**Work required:**
Every line with "your" in it should be copied from the data.

[Stored entries]

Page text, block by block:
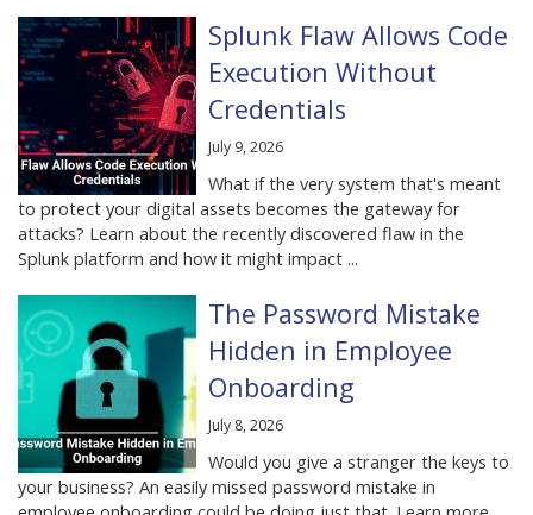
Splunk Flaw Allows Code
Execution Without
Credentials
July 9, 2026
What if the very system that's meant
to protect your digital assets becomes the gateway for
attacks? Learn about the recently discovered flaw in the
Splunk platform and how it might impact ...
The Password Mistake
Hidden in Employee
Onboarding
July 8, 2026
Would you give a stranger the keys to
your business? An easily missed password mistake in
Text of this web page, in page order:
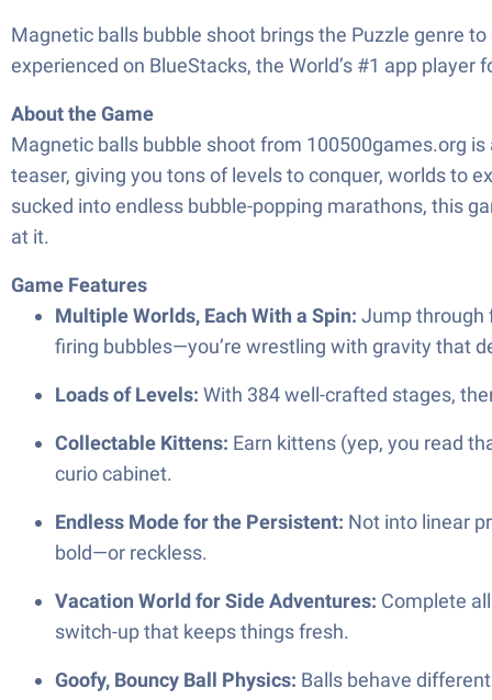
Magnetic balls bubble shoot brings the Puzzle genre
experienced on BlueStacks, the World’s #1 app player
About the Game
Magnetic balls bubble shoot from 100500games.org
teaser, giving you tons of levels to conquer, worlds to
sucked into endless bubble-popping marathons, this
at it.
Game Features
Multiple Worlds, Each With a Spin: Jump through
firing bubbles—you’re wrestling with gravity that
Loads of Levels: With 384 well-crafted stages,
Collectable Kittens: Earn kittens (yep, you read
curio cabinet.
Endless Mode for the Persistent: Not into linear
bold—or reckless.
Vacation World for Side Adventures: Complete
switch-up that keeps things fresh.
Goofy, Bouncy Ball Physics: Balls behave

**Answer section:**
to protect your digital assets becomes the gateway for
your business? An easily missed password mistake in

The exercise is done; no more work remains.